The client side is a React application. It fetches the document metadata. Using page count and page size, it draws a skeleton of the document on screen. As the user scrolls, it fetches the pages visible from the server. Each page consists of an image and a transparent layer of text that enables text selection. Hot Areas—implemented in PDF as Annotations—are also rendered, to enable clickable links.
Drawing the text overlay accurately is the most difficult part. Without enough precision, the text selection can be flaky. To make matters worse, the user can freely zoom the page, complicating the positioning. After some careful study of the PDF Standard, we decided to draw the text layer at 72 DPI, the native resolution of PDF, and scale up or down as required. For each text box, we use the original font when available, and substitute a similar one otherwise. The text is then created at the specified size. After the box is drawn on screen, the width is measured and the entire box is stretched to the width specified. This also takes care of different kerning. The box is then rotated and translated to its position on the page.
To make sure the application was fast enough, the team employed multiple optimization techniques. Requests for text and metadata are batched as much as possible. Pages are “over scanned,” i.e. we render more pages than are currently visible, so that the user doesn’t have to wait for a page to download. Since text overlay rendering is expensive, we defer it until the user is no longer scrolling. Using these techniques, we are able to achieve a butter-smooth experience across all supported browsers.
QuickPDF proved to be a huge success. Our 75th-percentile Time to Interactive was reduced by half. The biggest improvement came with PowerPoint files. These files embedded with high-resolution graphics and video are very large. Previously, a significant percentage of our users would leave the preview before it could be rendered. After implementing QuickPDF our PowerPoint preview success rate dramatically improved through lower abandonment.

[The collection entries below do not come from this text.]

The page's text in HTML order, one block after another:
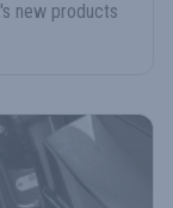
new products
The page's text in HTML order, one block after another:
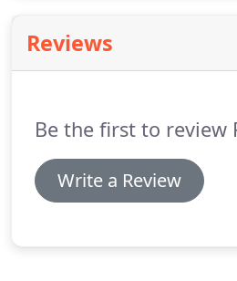
Reviews
Be the first to review
Write a Review
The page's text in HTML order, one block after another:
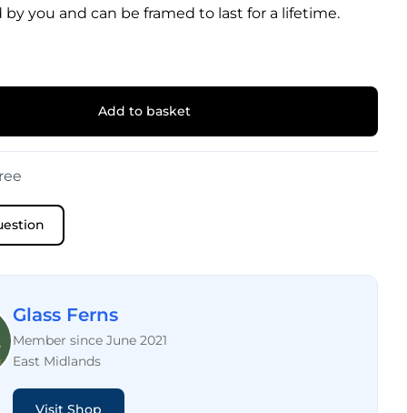
by you and can be framed to last for a lifetime.
Add to basket
Glass Ferns
Member since June 2021
East Midlands
Visit Shop
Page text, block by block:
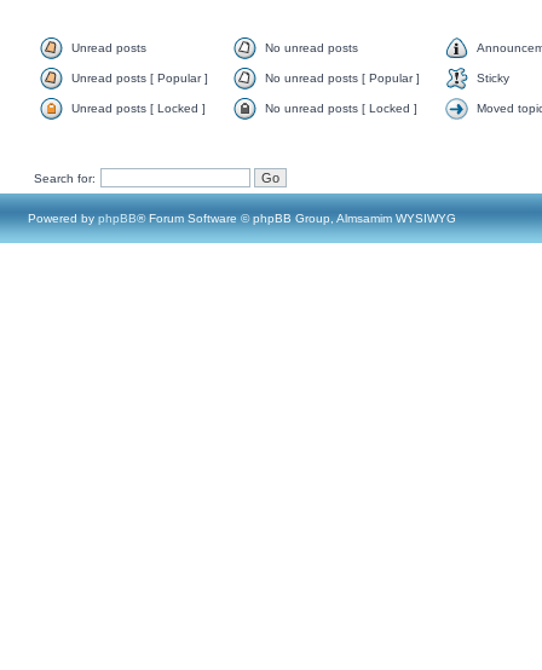
Unread posts No unread posts
Unread posts [ Popular ] No unread posts [ Popular ] Sticky
Unread posts [ Locked ] No unread posts [ Locked ] Moved
Search for:
Powered by phpBB® Forum Software © phpBB Group, Almsamim WYSIWYG
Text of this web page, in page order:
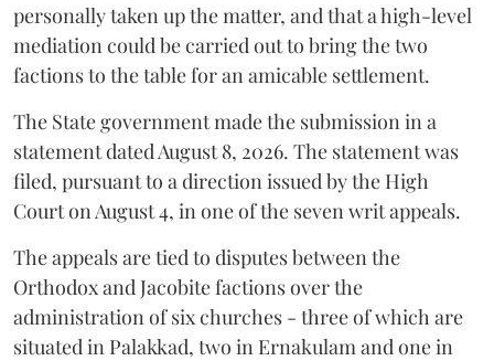
personally taken up the matter, and that a high-level
mediation could be carried out to bring the two
factions to the table for an amicable settlement.
The State government made the submission in a
statement dated August 8, 2026. The statement was
filed, pursuant to a direction issued by the High
Court on August 4, in one of the seven writ appeals.
The appeals are tied to disputes between the
Orthodox and Jacobite factions over the
administration of six churches - three of which are
situated in Palakkad, two in Ernakulam and one in
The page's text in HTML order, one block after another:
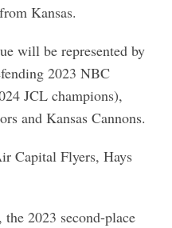
Kansas.
will be represented by
2023 NBC
JCL champions),
and Kansas Cannons.
Capital Flyers, Hays
2023 second-place
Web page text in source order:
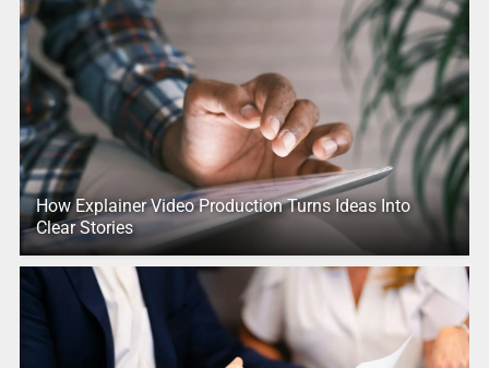
How Explainer Video Production Turns Ideas Into
Clear Stories
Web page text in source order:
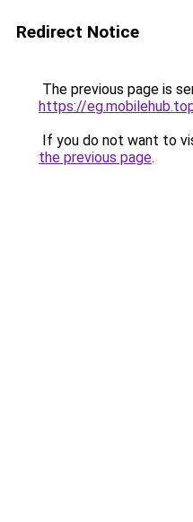
Redirect Notice
The previous page is
https://
If you do not want to
the previous page.
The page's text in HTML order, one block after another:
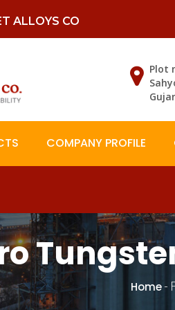
ALLOYS CO
Plot
COMPANY PROFILE
Home-
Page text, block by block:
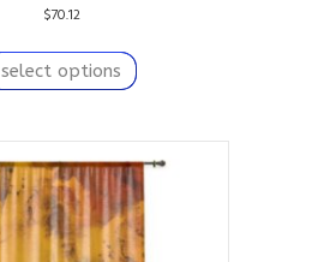
$70.12
select options
product
variants.
The
options
may
be
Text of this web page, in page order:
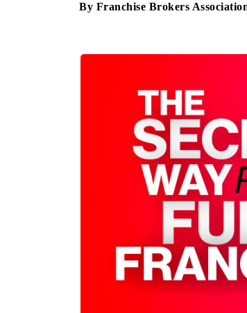
By Franchise Brokers
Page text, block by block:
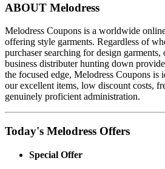
ABOUT Melodress
Melodress Coupons is a worldwide
offering style garments. Regardless of
purchaser searching for design
business distributer hunting down
the focused edge, Melodress Coupons
our excellent items, low discount costs,
genuinely proficient administration.
Today's Melodress Offers
Special Offer
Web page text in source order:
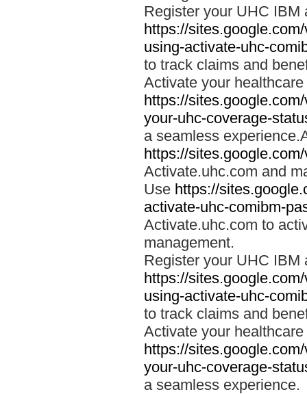
Register your UHC IBM
https://
using-activate-uhc-
to track claims and
Activate your
https://
your-uhc-coverage-
a seamless
https://
Activate.uhc.com and
Use https://
activate-uhc-comibm-
Activate.uhc.com to
management.
Register your UHC IBM
https://
using-activate-uhc-
to track claims and
Activate your
https://
your-uhc-coverage-
a seamless experience.
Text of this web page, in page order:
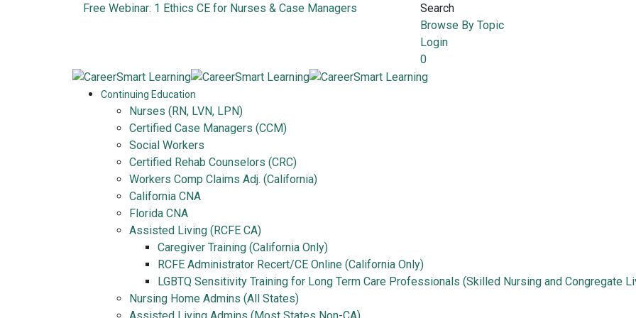
Free Webinar: 1 Ethics CE for Nurses & Case Managers
Search
Browse By Topic
Login
0
Continuing Education
Nurses (RN, LVN, LPN)
Certified Case Managers (CCM)
Social Workers
Certified Rehab Counselors (CRC)
Workers Comp Claims Adj. (California)
California CNA
Florida CNA
Assisted Living (RCFE CA)
Caregiver Training (California Only)
RCFE Administrator Recert/CE Online (California Only)
LGBTQ Sensitivity Training for Long Term Care Professionals (Skilled Nursing and Congregate
Nursing Home Admins (All States)
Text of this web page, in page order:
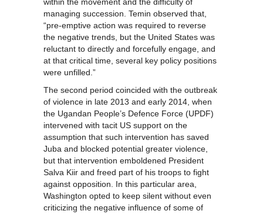
managing succession. Temin observed that,
“pre-emptive action was required to reverse
the negative trends, but the United States was
reluctant to directly and forcefully engage, and
at that critical time, several key policy positions
were unfilled.”
The second period coincided with the outbreak
of violence in late 2013 and early 2014, when
the Ugandan People’s Defence Force (UPDF)
intervened with tacit US support on the
assumption that such intervention has saved
Juba and blocked potential greater violence,
but that intervention emboldened President
Salva Kiir and freed part of his troops to fight
against opposition. In this particular area,
Washington opted to keep silent without even
criticizing the negative influence of some of

The methods above are the ones that worked for us. Needless to say, we also experimented with several approaches that didn’t work so well. Through trial-and-error the team learned a lot of valuable lessons that we believe apply to everyone who cares about performance.
Measure. Measure. Measure. In early stages of development we suffered from a lack of reliable metrics. Different loggers returned conflicting results, and we didn’t have a detailed breakdown to guide our optimization efforts. As we rolled out different experiments and fixed the logging, we realized that the lack of historical data made it very hard to measure effectiveness. After that discovery, logging became the top priority for each project.

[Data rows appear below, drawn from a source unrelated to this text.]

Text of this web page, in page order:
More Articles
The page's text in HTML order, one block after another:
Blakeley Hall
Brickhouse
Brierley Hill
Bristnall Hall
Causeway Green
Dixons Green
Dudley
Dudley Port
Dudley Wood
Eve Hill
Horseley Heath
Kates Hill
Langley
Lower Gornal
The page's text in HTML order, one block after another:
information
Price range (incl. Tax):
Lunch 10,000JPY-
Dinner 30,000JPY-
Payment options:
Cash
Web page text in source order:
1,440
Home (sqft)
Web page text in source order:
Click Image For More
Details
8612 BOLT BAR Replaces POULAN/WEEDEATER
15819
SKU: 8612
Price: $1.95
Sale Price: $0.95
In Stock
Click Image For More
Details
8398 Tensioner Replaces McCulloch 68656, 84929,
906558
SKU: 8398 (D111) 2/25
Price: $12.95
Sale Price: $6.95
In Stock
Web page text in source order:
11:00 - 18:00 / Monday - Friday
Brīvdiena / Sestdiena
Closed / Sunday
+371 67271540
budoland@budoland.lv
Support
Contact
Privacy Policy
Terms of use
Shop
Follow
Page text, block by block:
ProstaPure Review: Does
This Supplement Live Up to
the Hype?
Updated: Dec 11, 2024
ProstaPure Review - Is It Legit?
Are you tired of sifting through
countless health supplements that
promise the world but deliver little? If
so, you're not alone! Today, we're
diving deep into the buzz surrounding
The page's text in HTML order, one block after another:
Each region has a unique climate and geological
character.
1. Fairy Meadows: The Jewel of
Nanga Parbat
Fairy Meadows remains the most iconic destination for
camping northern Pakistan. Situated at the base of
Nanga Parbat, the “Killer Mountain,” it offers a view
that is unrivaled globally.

Define Metrics and Goals Carefully. While we decided early on to optimize for 75th-percentile Time to Interactive (p75 TTI), it took us some time to define, scientifically, what this metric would represent. For example, how would we define interactive? Should we measure Cold Starts, i.e. new users, and Warm Starts, i.e. those who had visited the site previously, and thus have most of our resources cached separately? What would the 75th-percentile cover, hours, days, or weeks? Due to limitations of our early logging, the number we reported was a weighted average of p75 across different file formats. Is this acceptable? Having exact agreement on what the different elements of each metric means is crucial, both to having engineers on the same page, and also for communicating with external stakeholders.